TASK DIRECTIONS:
Your copy should hold every record exactly and no images.

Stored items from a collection
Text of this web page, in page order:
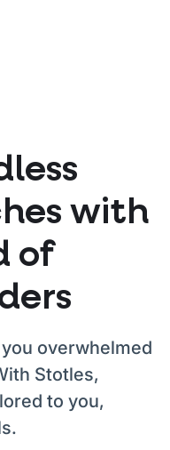
with
of
overwhelmed
Stotles,
to you,
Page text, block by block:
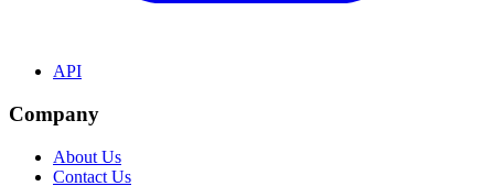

ANSWER:
Text of this web page, in page order:
with
of
overwhelmed
Stotles,
to you,
Page text, block by block:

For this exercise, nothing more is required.